┏━━
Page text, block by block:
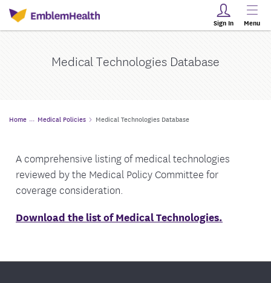
Sign In Menu
Medical Technologies Database
Home Medical Policies Medical Technologies Database
A comprehensive listing of medical technologies
reviewed by the Medical Policy Committee for
coverage consideration.
Download the list of Medical Technologies.
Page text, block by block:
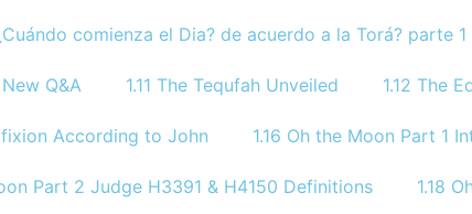
comienza el Dia? de acuerdo a la Torá? parte 1
Q&A 1.11 The Tequfah Unveiled 1.12 The
According to John 1.16 Oh the Moon Part 1
Part 2 Judge H3391 & H4150 Definitions 1.18
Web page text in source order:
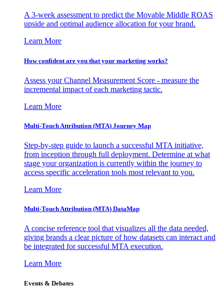
A 3-week assessment to predict the Movable Middle ROAS
upside and optimal audience allocation for your brand.
Learn More
How confident are you that your marketing works?
Assess your Channel Measurement Score - measure the
incremental impact of each marketing tactic.
Learn More
Multi-Touch Attribution (MTA) Journey Map
Step-by-step guide to launch a successful MTA initiative,
from inception through full deployment. Determine at what
stage your organization is currently within the journey to
access specific acceleration tools most relevant to you.
Learn More
Multi-Touch Attribution (MTA) DataMap
A concise reference tool that visualizes all the data needed,
giving brands a clear picture of how datasets can interact and
be integrated for successful MTA execution.
Learn More
Events & Debates
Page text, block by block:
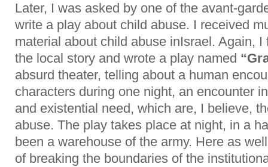
Later, I was asked by one of the avant-
write a play about child abuse. I received
material about child abuse inIsrael. Again,
the local story and wrote a play named
absurd theater, telling about a human
characters during one night, an encounter
and existential need, which are, I believe,
abuse. The play takes place at night, in a
been a warehouse of the army. Here as
of breaking the boundaries of the
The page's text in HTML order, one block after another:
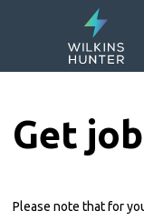
Get
Please note that for
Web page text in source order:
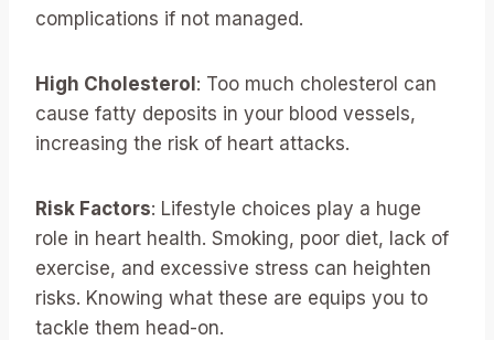
complications if not managed.
High Cholesterol: Too much cholesterol can
cause fatty deposits in your blood vessels,
increasing the risk of heart attacks.
Risk Factors: Lifestyle choices play a huge
role in heart health. Smoking, poor diet, lack of
exercise, and excessive stress can heighten
risks. Knowing what these are equips you to
tackle them head-on.
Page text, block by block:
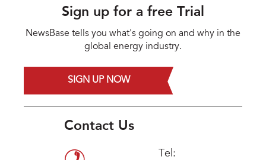
Sign up for a free Trial
NewsBase tells you what's going on and why in the
global energy industry.
SIGN UP NOW
Contact Us
Tel:
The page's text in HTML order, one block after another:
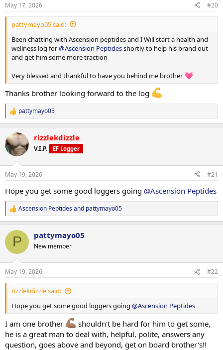
s
:
May 17, 2026 #20
pattymayo05 said:
Been chatting with Ascension peptides and I Will start a health and
wellness log for@Ascension Peptidesshortly to help his brand out
and get him some more traction
Very blessed and thankful to have you behind me brother
Thanks brother looking forward to the log
R
e
c
t
i
s
pattymayo05
rizzlekdizzle
V.I.P. EF Logger
May 19, 2026 #21
Hope you get some good loggers going @Ascension Peptides
R
e
c
i
s
:
Ascension Peptides and pattymayo05
P pattymayo05
New member
May 19, 2026 #22
rizzlekdizzle said:
Hope you get some good loggers going @Ascension Peptides
I am one brother
shouldn't be hard for him to get some,
he is a great man to deal with, helpful, polite, answers any
question, goes above and beyond, get on board brother's!!
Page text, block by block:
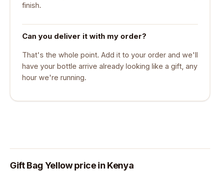
finish.
Can you deliver it with my order?
That's the whole point. Add it to your order and we'll
have your bottle arrive already looking like a gift, any
hour we're running.
Gift Bag Yellow price in Kenya
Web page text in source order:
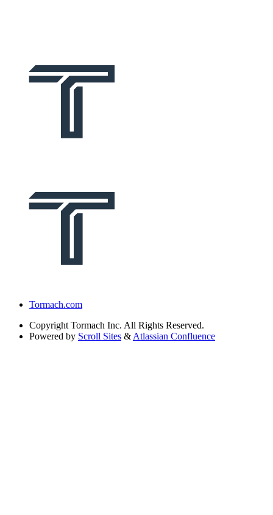
Tormach.com
Copyright Tormach Inc. All Rights Reserved.
Powered by Scroll Sites & Atlassian Confluence
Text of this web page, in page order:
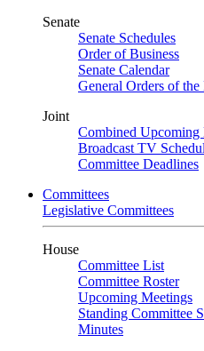
Senate
Senate Schedules
Order of Business
Senate Calendar
General Orders of the
Joint
Combined Upcoming
Broadcast TV
Committee Deadlines
Committees
Legislative Committees
House
Committee List
Committee Roster
Upcoming Meetings
Standing Committee
Minutes
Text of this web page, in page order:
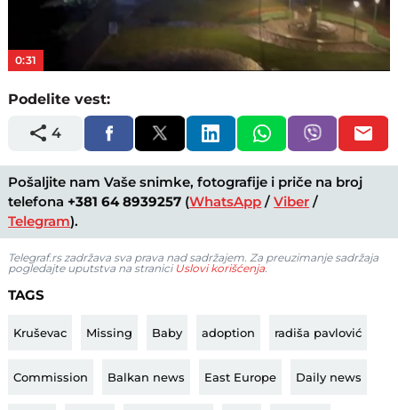
Video
0:31
Podelite vest:
4
Pošaljite nam Vaše snimke, fotografije i priče na broj
telefona +381 64 8939257 (WhatsApp /Viber /
Telegram).
Telegraf.rs zadržava sva prava nad sadržajem. Za preuzimanje sadržaja
pogledajte uputstva na stranici Uslovi korišćenja.
TAGS
Kruševac Missing Baby adoption radiša pavlović
Commission Balkan news East Europe Daily news
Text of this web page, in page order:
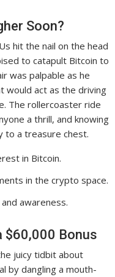
Soon?
hit the nail on the head
to catapult Bitcoin to
was palpable as he
would act as the driving
The rollercoaster ride
a thrill, and knowing
to a treasure chest.
in Bitcoin.
in the crypto space.
awareness.
$60,000 Bonus
juicy tidbit about
by dangling a mouth-
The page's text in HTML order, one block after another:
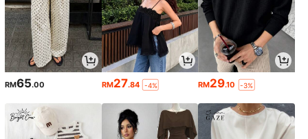
RM65.00 RM27.84 -4% RM29.10 -3%
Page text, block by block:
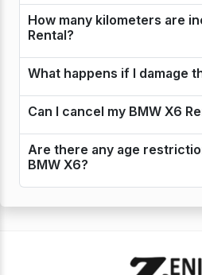
How many kilometers are
Rental?
What happens if I damage
Can I cancel my BMW X6
Are there any age
BMW X6?
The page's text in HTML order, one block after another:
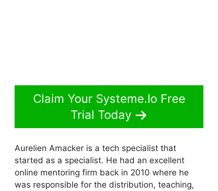
Claim Your Systeme.Io Free
Trial Today
Aurelien Amacker is a tech specialist that
started as a specialist. He had an excellent
online mentoring firm back in 2010 where he
was responsible for the distribution, teaching,
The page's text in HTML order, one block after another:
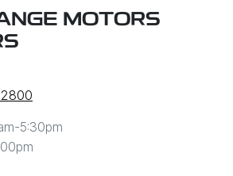
MOTORS
2800
5:30pm
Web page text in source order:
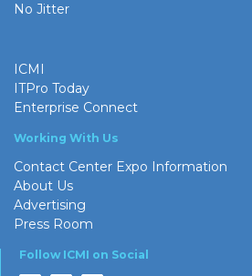
No Jitter
ICMI
ITPro Today
Enterprise Connect
Working With Us
Contact Center Expo Information
About Us
Advertising
Press Room
Follow ICMI on Social
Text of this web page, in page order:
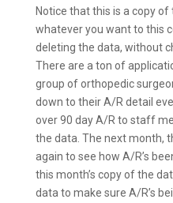
Notice that this is a copy of
whatever you want to this
deleting the data, without
There are a ton of
group of orthopedic
down to their A/R detail
over 90 day A/R to staff
the data. The next month,
again to see how A/R’s
this month’s copy of the
data to make sure A/R’s
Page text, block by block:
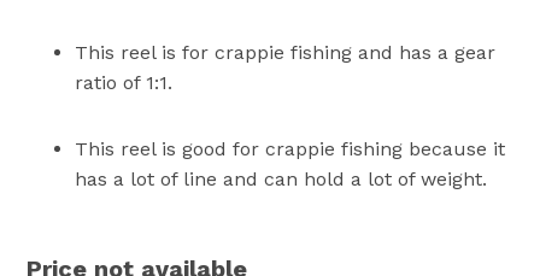
This reel is for crappie fishing and has a gear
ratio of 1:1.
This reel is good for crappie fishing because it
has a lot of line and can hold a lot of weight.
Price not available
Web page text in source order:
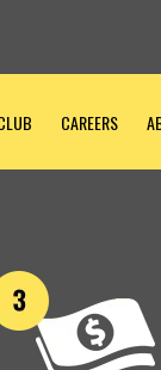
CAREERS
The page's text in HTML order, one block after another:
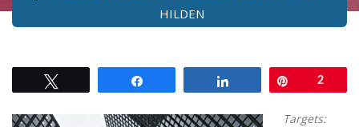
HILDEN
2
Targets:
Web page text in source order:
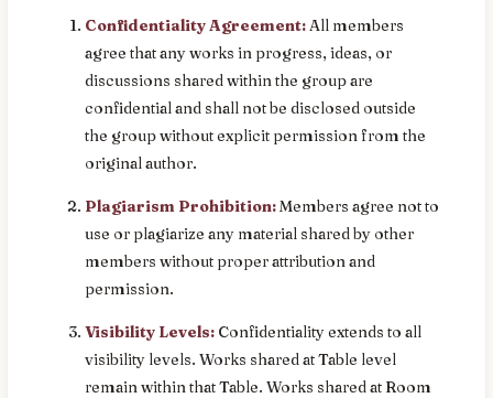
Confidentiality Agreement: All members
agree that any works in progress, ideas, or
discussions shared within the group are
confidential and shall not be disclosed outside
the group without explicit permission from the
original author.
Plagiarism Prohibition:Members agree not to
use or plagiarize any material shared by other
members without proper attribution and
permission.
Visibility Levels: Confidentiality extends to all
visibility levels. Works shared at Table level
remain within that Table. Works shared at Room
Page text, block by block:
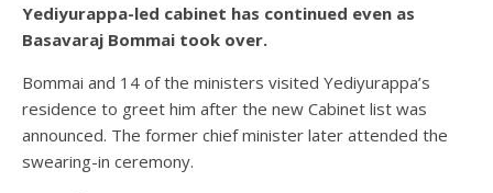
Yediyurappa-led cabinet has continued even as
Basavaraj Bommai took over.
Bommai and 14 of the ministers visited Yediyurappa’s
residence to greet him after the new Cabinet list was
announced. The former chief minister later attended the
swearing-in ceremony.
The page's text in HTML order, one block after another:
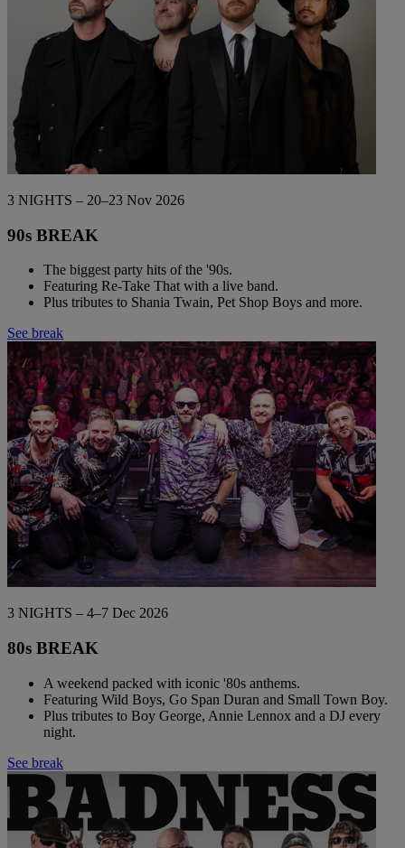
3 NIGHTS – 20–23 Nov 2026
90s BREAK
The biggest party hits of the '90s.
Featuring Re-Take That with a live band.
Plus tributes to Shania Twain, Pet Shop Boys and more.
See break
3 NIGHTS – 4–7 Dec 2026
80s BREAK
A weekend packed with iconic '80s anthems.
Featuring Wild Boys, Go Span Duran and Small Town Boy.
Plus tributes to Boy George, Annie Lennox and a DJ every
night.
See break
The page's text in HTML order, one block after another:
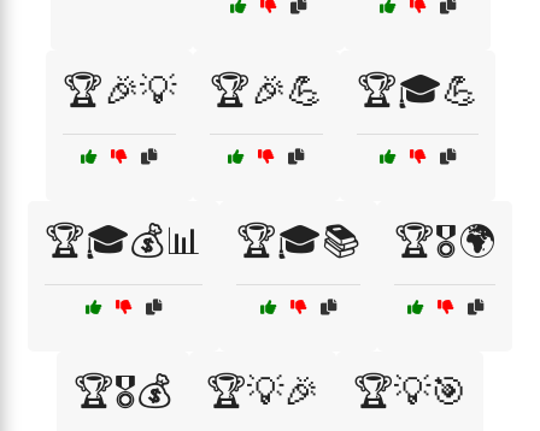
🏆🎉💡 🏆🎉💪 🏆🎓💪
🏆🎓💰📊 🏆🎓📚 🏆🎖️🌍
🏆🎖️💰 🏆💡🎉 🏆💡🎯
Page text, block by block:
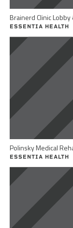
┗━━
▶ [BRIEF]
Omit the pictures, and quote the material above exactly as given.

▶ [EXERCISE OUTPUT]
Page text, block by block:
Sign In Menu
Medical Technologies Database
Home Medical Policies Medical Technologies Database
A comprehensive listing of medical technologies
reviewed by the Medical Policy Committee for
coverage consideration.
Download the list of Medical Technologies.
Page text, block by block:
comienza el Dia? de acuerdo a la Torá? parte 1
Q&A 1.11 The Tequfah Unveiled 1.12 The
According to John 1.16 Oh the Moon Part 1
Part 2 Judge H3391 & H4150 Definitions 1.18
Web page text in source order:
A 3-week assessment to predict the Movable Middle ROAS
upside and optimal audience allocation for your brand.
Learn More
How confident are you that your marketing works?
Assess your Channel Measurement Score - measure the
incremental impact of each marketing tactic.
Learn More
Multi-Touch Attribution (MTA) Journey Map
Step-by-step guide to launch a successful MTA initiative,
from inception through full deployment. Determine at what
stage your organization is currently within the journey to
access specific acceleration tools most relevant to you.
Learn More
Multi-Touch Attribution (MTA) DataMap
A concise reference tool that visualizes all the data needed,
giving brands a clear picture of how datasets can interact and
be integrated for successful MTA execution.
Learn More
Events & Debates
Page text, block by block:
Later, I was asked by one of the avant-
write a play about child abuse. I received
material about child abuse inIsrael. Again,
the local story and wrote a play named
absurd theater, telling about a human
characters during one night, an encounter
and existential need, which are, I believe,
abuse. The play takes place at night, in a
been a warehouse of the army. Here as
of breaking the boundaries of the
The page's text in HTML order, one block after another:
Get
Please note that for
Web page text in source order:
complications if not managed.
High Cholesterol: Too much cholesterol can
cause fatty deposits in your blood vessels,
increasing the risk of heart attacks.
Risk Factors: Lifestyle choices play a huge
role in heart health. Smoking, poor diet, lack of
exercise, and excessive stress can heighten
risks. Knowing what these are equips you to
tackle them head-on.
Page text, block by block:
Sign up for a free Trial
NewsBase tells you what's going on and why in the
global energy industry.
SIGN UP NOW
Contact Us
Tel:
The page's text in HTML order, one block after another:
s
:
May 17, 2026 #20
pattymayo05 said:
Been chatting with Ascension peptides and I Will start a health and
wellness log for@Ascension Peptidesshortly to help his brand out
and get him some more traction
Very blessed and thankful to have you behind me brother
Thanks brother looking forward to the log
R
e
c
t
i
s
pattymayo05
rizzlekdizzle
V.I.P. EF Logger
May 19, 2026 #21
Hope you get some good loggers going @Ascension Peptides
R
e
c
i
s
:
Ascension Peptides and pattymayo05
P pattymayo05
New member
May 19, 2026 #22
rizzlekdizzle said:
Hope you get some good loggers going @Ascension Peptides
I am one brother
shouldn't be hard for him to get some,
he is a great man to deal with, helpful, polite, answers any
question, goes above and beyond, get on board brother's!!
Page text, block by block:
finish.
Can you deliver it with my order?
That's the whole point. Add it to your order and we'll
have your bottle arrive already looking like a gift, any
hour we're running.
Gift Bag Yellow price in Kenya
Web page text in source order:
Tormach.com
Copyright Tormach Inc. All Rights Reserved.
Powered by Scroll Sites & Atlassian Confluence
Text of this web page, in page order:
Senate
Senate Schedules
Order of Business
Senate Calendar
General Orders of the
Joint
Combined Upcoming
Broadcast TV
Committee Deadlines
Committees
Legislative Committees
House
Committee List
Committee Roster
Upcoming Meetings
Standing Committee
Minutes
Text of this web page, in page order:
Video
0:31
Podelite vest:
4
Pošaljite nam Vaše snimke, fotografije i priče na broj
telefona +381 64 8939257 (WhatsApp /Viber /
Telegram).
Telegraf.rs zadržava sva prava nad sadržajem. Za preuzimanje sadržaja
pogledajte uputstva na stranici Uslovi korišćenja.
TAGS
Kruševac Missing Baby adoption radiša pavlović
Commission Balkan news East Europe Daily news
Text of this web page, in page order:
Soon?
hit the nail on the head
to catapult Bitcoin to
was palpable as he
would act as the driving
The rollercoaster ride
a thrill, and knowing
to a treasure chest.
in Bitcoin.
in the crypto space.
awareness.
$60,000 Bonus
juicy tidbit about
by dangling a mouth-
The page's text in HTML order, one block after another:
RM65.00 RM27.84 -4% RM29.10 -3%
Page text, block by block:
How many kilometers are
Rental?
What happens if I damage
Can I cancel my BMW X6
Are there any age
BMW X6?
The page's text in HTML order, one block after another:
Claim Your Systeme.Io Free
Trial Today
Aurelien Amacker is a tech specialist that
started as a specialist. He had an excellent
online mentoring firm back in 2010 where he
was responsible for the distribution, teaching,
The page's text in HTML order, one block after another:
MOTORS
2800
5:30pm
Web page text in source order:
No Jitter
ICMI
ITPro Today
Enterprise Connect
Working With Us
Contact Center Expo Information
About Us
Advertising
Press Room
Follow ICMI on Social
Text of this web page, in page order:
Notice that this is a copy of
whatever you want to this
deleting the data, without
There are a ton of
group of orthopedic
down to their A/R detail
over 90 day A/R to staff
the data. The next month,
again to see how A/R’s
this month’s copy of the
data to make sure A/R’s
Page text, block by block:
This reel is for crappie fishing and has a gear
ratio of 1:1.
This reel is good for crappie fishing because it
has a lot of line and can hold a lot of weight.
Price not available
Web page text in source order:
CAREERS
The page's text in HTML order, one block after another:
HILDEN
2
Targets:
Web page text in source order:
Confidentiality Agreement: All members
agree that any works in progress, ideas, or
discussions shared within the group are
confidential and shall not be disclosed outside
the group without explicit permission from the
original author.
Plagiarism Prohibition:Members agree not to
use or plagiarize any material shared by other
members without proper attribution and
permission.
Visibility Levels: Confidentiality extends to all
visibility levels. Works shared at Table level
remain within that Table. Works shared at Room
Page text, block by block:
Yediyurappa-led cabinet has continued even as
Basavaraj Bommai took over.
Bommai and 14 of the ministers visited Yediyurappa’s
residence to greet him after the new Cabinet list was
announced. The former chief minister later attended the
swearing-in ceremony.
The page's text in HTML order, one block after another:
3 NIGHTS – 20–23 Nov 2026
90s BREAK
The biggest party hits of the '90s.
Featuring Re-Take That with a live band.
Plus tributes to Shania Twain, Pet Shop Boys and more.
See break
3 NIGHTS – 4–7 Dec 2026
80s BREAK
A weekend packed with iconic '80s anthems.
Featuring Wild Boys, Go Span Duran and Small Town Boy.
Plus tributes to Boy George, Annie Lennox and a DJ every
night.
See break
The page's text in HTML order, one block after another:
🏆🎉💡 🏆🎉💪 🏆🎓💪
🏆🎓💰📊 🏆🎓📚 🏆🎖️🌍
🏆🎖️💰 🏆💡🎉 🏆💡🎯
Page text, block by block:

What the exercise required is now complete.